Is it an out-of-body experience I am having? Or is it an out-of-my-mind experience? In this new place, I feel not quite myself.
In moments like this, with the sunrise a mere line of red along the horizon, I love the new me who stands at the tall windows of our third-story apartment and looks down at the 40-foot tall blue spruce tree in among the maples and crabapple trees.
The blue spruce is mature. And so am I at eighty years of age. That is why my husband, Tom, and I have chosen to move from our two-story house to a lovely apartment in what the elder industry calls an “independent living retirement community.”

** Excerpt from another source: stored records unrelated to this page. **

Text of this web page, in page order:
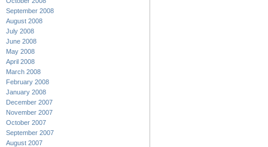
September 2008
August 2008
July 2008
June 2008
May 2008
April 2008
March 2008
February 2008
January 2008
December 2007
November 2007
October 2007
September 2007
August 2007
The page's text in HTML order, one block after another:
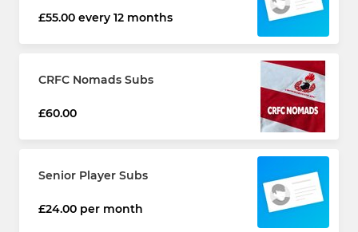
£55.00 every 12 months
CRFC Nomads Subs
£60.00
Senior Player Subs
£24.00 per month
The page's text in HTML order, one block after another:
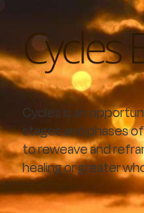
Cycles
Cycles is an
stages and phases
to reweave and
healing or greater
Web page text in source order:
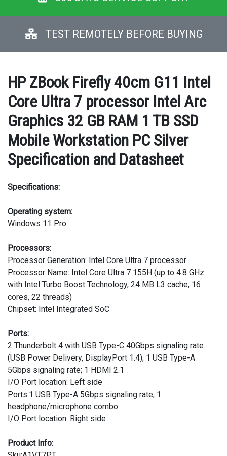
TEST REMOTELY BEFORE BUYING
HP ZBook Firefly 40cm G11 Intel
Core Ultra 7 processor Intel Arc
Graphics 32 GB RAM 1 TB SSD
Mobile Workstation PC Silver
Specification and Datasheet
Specifications:
Operating system:
Windows 11 Pro
Processors:
Processor Generation: Intel Core Ultra 7 processor
Processor Name: Intel Core Ultra 7 155H (up to 4.8 GHz
with Intel Turbo Boost Technology, 24 MB L3 cache, 16
cores, 22 threads)
Chipset: Intel Integrated SoC
Ports:
2 Thunderbolt 4 with USB Type-C 40Gbps signaling rate
(USB Power Delivery, DisplayPort 1.4); 1 USB Type-A
5Gbps signaling rate; 1 HDMI 2.1
I/O Port location: Left side
Ports:1 USB Type-A 5Gbps signaling rate; 1
headphone/microphone combo
I/O Port location: Right side
Product Info:
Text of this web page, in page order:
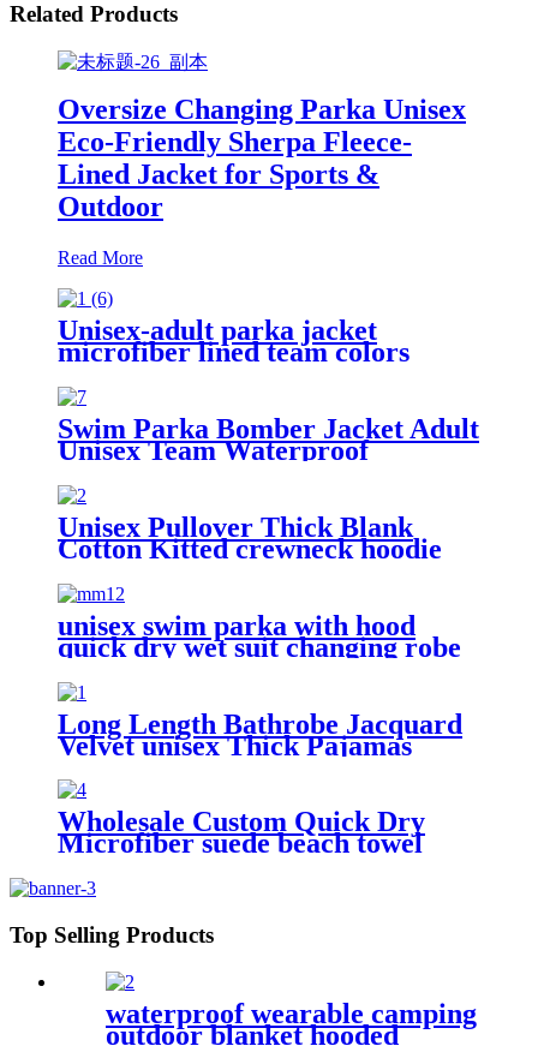
Related Products
Oversize Changing Parka Unisex
Eco-Friendly Sherpa Fleece-
Lined Jacket for Sports &
Outdoor
Read More
Unisex-adult parka jacket
microfiber lined team colors
Swim Parka Bomber Jacket Adult
Unisex Team Waterproof
Unisex Pullover Thick Blank
Cotton Kitted crewneck hoodie
unisex swim parka with hood
quick dry wet suit changing robe
waterproof warm
Long Length Bathrobe Jacquard
Velvet unisex Thick Pajamas
Wholesale Custom Quick Dry
Microfiber suede beach towel
Top Selling Products
waterproof wearable camping
outdoor blanket hooded
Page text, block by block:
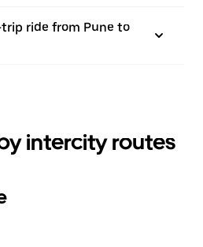
ride from Pune to
intercity routes
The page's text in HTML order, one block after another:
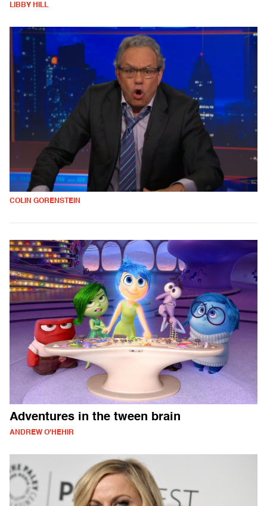
LIBBY HILL
COLIN GORENSTEIN
Adventures in the tween brain
ANDREW O'HEHIR
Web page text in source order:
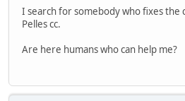
I search for somebody who fixes the
Pelles cc.
Are here humans who can help me?
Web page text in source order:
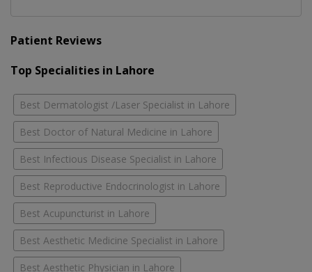
Patient Reviews
Top Specialities in Lahore
Best Dermatologist /Laser Specialist in Lahore
Best Doctor of Natural Medicine in Lahore
Best Infectious Disease Specialist in Lahore
Best Reproductive Endocrinologist in Lahore
Best Acupuncturist in Lahore
Best Aesthetic Medicine Specialist in Lahore
Best Aesthetic Physician in Lahore
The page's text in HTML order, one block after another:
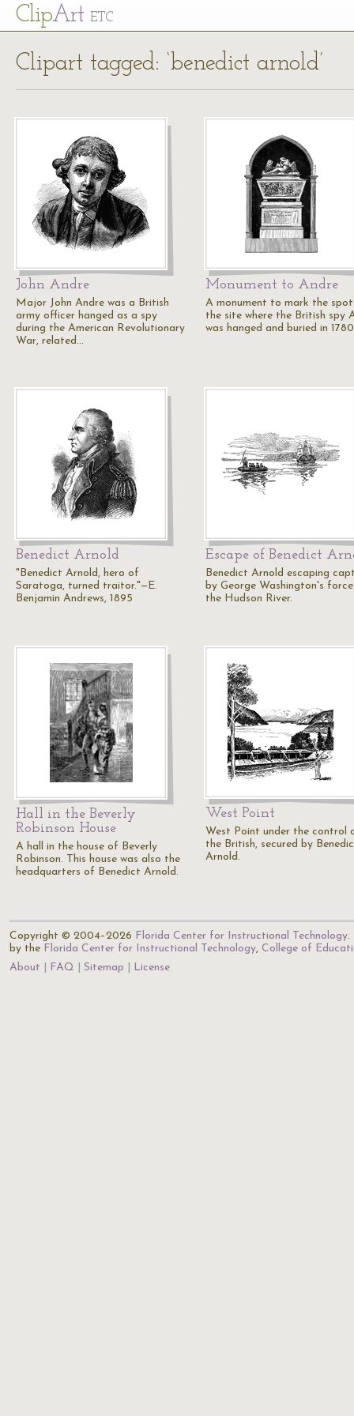
ClipArt ETC
Clipart tagged: ‘benedict arnold’
John Andre
Major John Andre was a British
army officer hanged as a spy
during the American Revolutionary
War, related…
Monument to Andre
A monument to mark the
the site where the British spy
was hanged and buried in
Benedict Arnold
"Benedict Arnold, hero of
Saratoga, turned traitor."—E.
Benjamin Andrews, 1895
Escape of Benedict
Benedict Arnold escaping
by George Washington's
the Hudson River.
Hall in the Beverly
Robinson House
A hall in the house of Beverly
Robinson. This house was also the
headquarters of Benedict Arnold.
West Point
West Point under the control
the British, secured by
Arnold.
Copyright © 2004–2026 Florida Center for Instructional Technology.
by the Florida Center for Instructional Technology, College of
About
FAQ Sitemap License
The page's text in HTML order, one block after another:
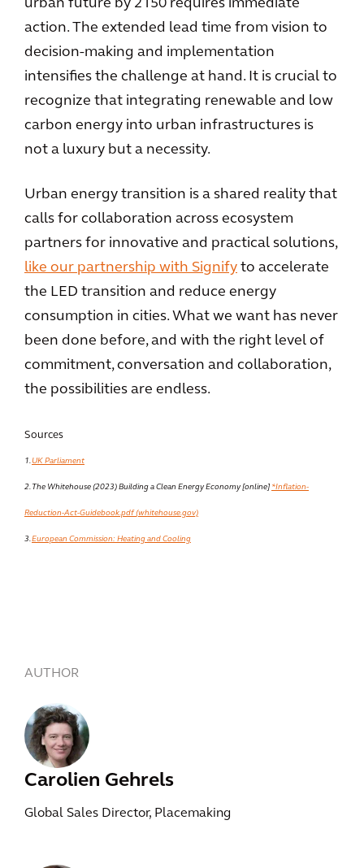
urban future by 2150 requires immediate
action. The extended lead time from vision to
decision-making and implementation
intensifies the challenge at hand. It is crucial to
recognize that integrating renewable and low
carbon energy into urban infrastructures is
not a luxury but a necessity.
Urban energy transition is a shared reality that
calls for collaboration across ecosystem
partners for innovative and practical solutions,
like our partnership with Signify to accelerate
the LED transition and reduce energy
consumption in cities. What we want has never
been done before, and with the right level of
commitment, conversation and collaboration,
the possibilities are endless.
Sources
1.UK Parliament
2. The Whitehouse (2023) Building a Clean Energy Economy [online] *Inflation-
Reduction-Act-Guidebook.pdf (whitehouse.gov)
3.European Commission: Heating and Cooling
AUTHOR
Carolien Gehrels
Global Sales Director, Placemaking
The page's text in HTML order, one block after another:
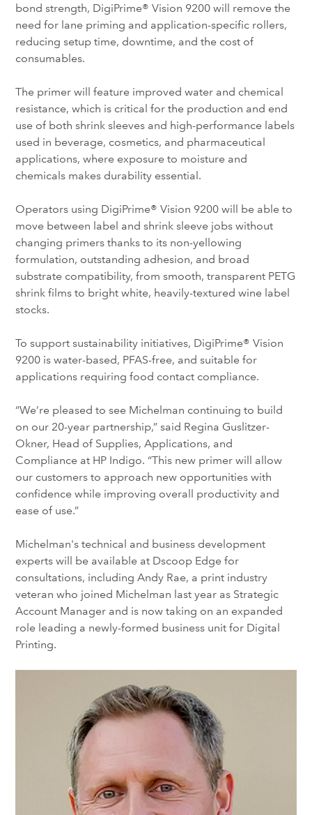
bond strength, DigiPrime® Vision 9200 will remove the
need for lane priming and application-specific rollers,
reducing setup time, downtime, and the cost of
consumables.
The primer will feature improved water and chemical
resistance, which is critical for the production and end
use of both shrink sleeves and high-performance labels
used in beverage, cosmetics, and pharmaceutical
applications, where exposure to moisture and
chemicals makes durability essential.
Operators using DigiPrime® Vision 9200 will be able to
move between label and shrink sleeve jobs without
changing primers thanks to its non-yellowing
formulation, outstanding adhesion, and broad
substrate compatibility, from smooth, transparent PETG
shrink films to bright white, heavily-textured wine label
stocks.
To support sustainability initiatives, DigiPrime® Vision
9200 is water-based, PFAS-free, and suitable for
applications requiring food contact compliance.
“We’re pleased to see Michelman continuing to build
on our 20-year partnership,” said Regina Guslitzer-
Okner, Head of Supplies, Applications, and
Compliance at HP Indigo. “This new primer will allow
our customers to approach new opportunities with
confidence while improving overall productivity and
ease of use.”
Michelman's technical and business development
experts will be available at Dscoop Edge for
consultations, including Andy Rae, a print industry
veteran who joined Michelman last year as Strategic
Account Manager and is now taking on an expanded
role leading a newly-formed business unit for Digital
Printing.
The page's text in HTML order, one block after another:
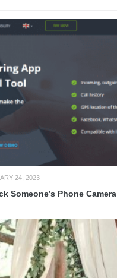
24, 2023
Someone’s Phone Camera
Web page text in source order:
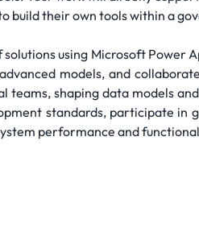
build their own tools within a
using Microsoft Power
models, and
teams, shaping data models
standards, participate in
performance and
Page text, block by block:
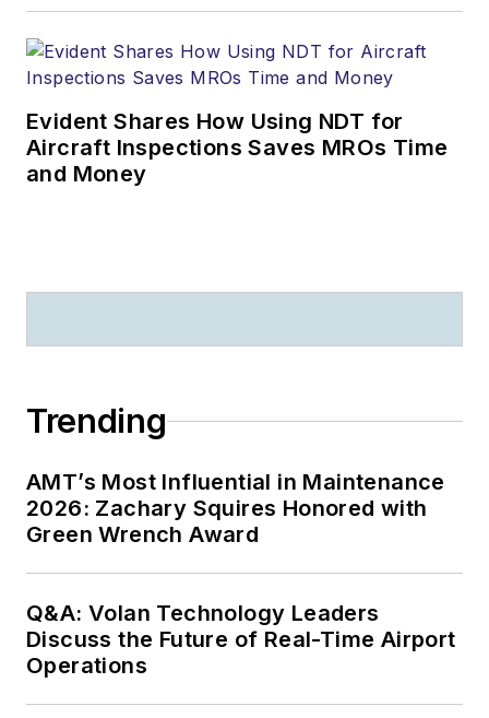
Evident Shares How Using NDT for
Aircraft Inspections Saves MROs Time
and Money
Trending
AMT’s Most Influential in Maintenance
2026: Zachary Squires Honored with
Green Wrench Award
Q&A: Volan Technology Leaders
Discuss the Future of Real-Time Airport
Operations
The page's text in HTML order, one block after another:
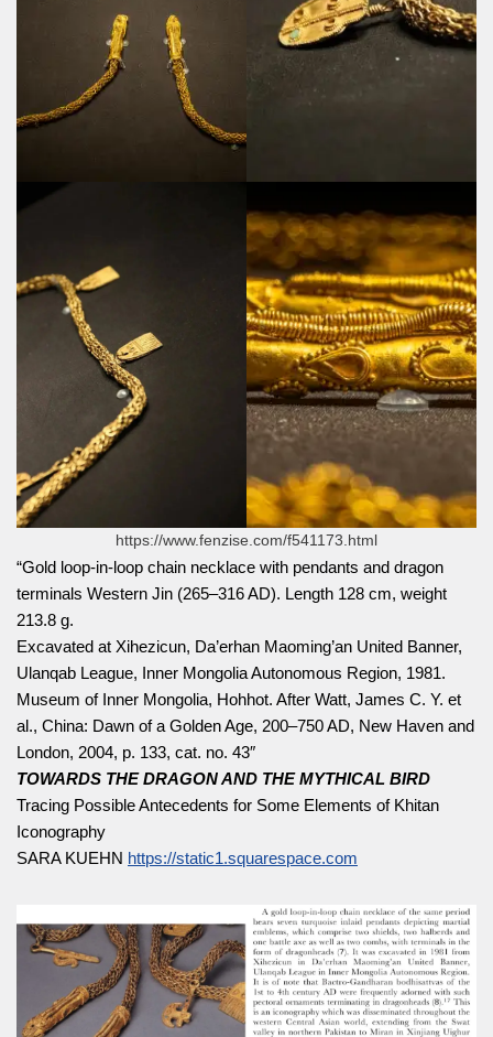
https://www.fenzise.com/f541173.html
“Gold loop-in-loop chain necklace with pendants and dragon
terminals Western Jin (265–316 AD). Length 128 cm, weight
213.8 g.
Excavated at Xihezicun, Da’erhan Maoming’an United Banner,
Ulanqab League, Inner Mongolia Autonomous Region, 1981.
Museum of Inner Mongolia, Hohhot. After Watt, James C. Y. et
al., China: Dawn of a Golden Age, 200–750 AD, New Haven and
London, 2004, p. 133, cat. no. 43″
TOWARDS THE DRAGON AND THE MYTHICAL BIRD
Tracing Possible Antecedents for Some Elements of Khitan
Iconography
SARA KUEHN https://static1.squarespace.com
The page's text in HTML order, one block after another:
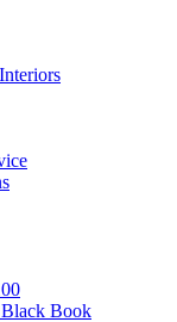
Book
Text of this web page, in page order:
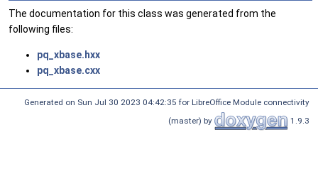
The documentation for this class was generated from the
following files:
pq_xbase.hxx
pq_xbase.cxx
Generated on Sun Jul 30 2023 04:42:35 for LibreOffice Module connectivity
(master) by
1.9.3
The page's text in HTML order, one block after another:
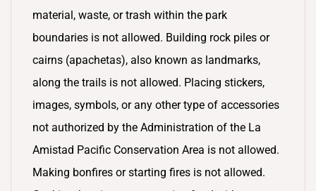
material, waste, or trash within the park
boundaries is not allowed. Building rock piles or
cairns (apachetas), also known as landmarks,
along the trails is not allowed. Placing stickers,
images, symbols, or any other type of accessories
not authorized by the Administration of the La
Amistad Pacific Conservation Area is not allowed.
Making bonfires or starting fires is not allowed.
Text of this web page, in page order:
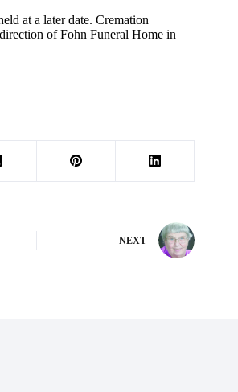
at a later date. Cremation
of Fohn Funeral Home in
NEXT
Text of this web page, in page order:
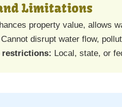
Limitations
property value, allows
Cannot disrupt water flow,
restrictions: Local, state, or
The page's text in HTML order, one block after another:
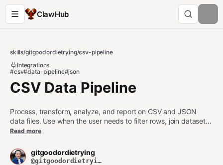
ClawHub
skills/gitgoodordietrying/csv-pipeline
Integrations
#csv#data-pipeline#json
CSV Data Pipeline
Process, transform, analyze, and report on CSV and JSON
data files. Use when the user needs to filter rows, join datasets,
compute aggregates, convert formats, deduplicate, or
CSV, TSV, or JSON Lines file.
Read more
gitgoodordietrying
@gitgoodordietrying
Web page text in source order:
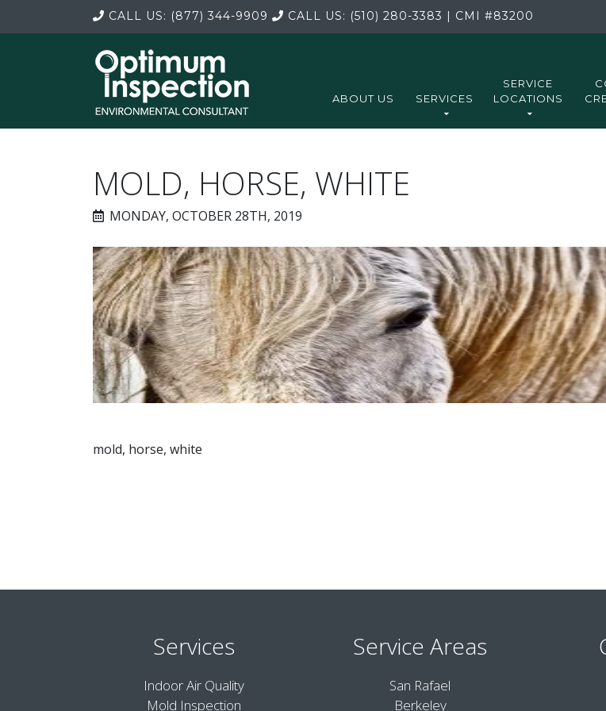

But at other moments, I feel as if the real me still lives in my house, and if I just blink a few times, I will see my familiar backyard with the crabapple tree there, the peonies and hydrangeas, and the shady patio with its potted geraniums and curvy patio furniture. I will hear the squirrel chattering as he leaps from tree to tree along the back fence line.
Instead, I blink and see my borrowed walking cane waiting in the corner. The burbling I hear is the automatic coffee pot finishing its morning task and then there is Tom at the bedroom door with the strong coffee he has poured for us.
“We woke up,” I say to him.
We smile at each other, happy with our old people joke. We tell our morning fibs.
“I feel good,” I say.
“So do I,” he replies and rubs his sleepy eyes. And then he asks, “Do you want a cookie with your coffee?”
“Yes, I do. “ I tell the truth this time.
It’s good to start the day with something strong and sweet. Especially when you’re 8o-years-old.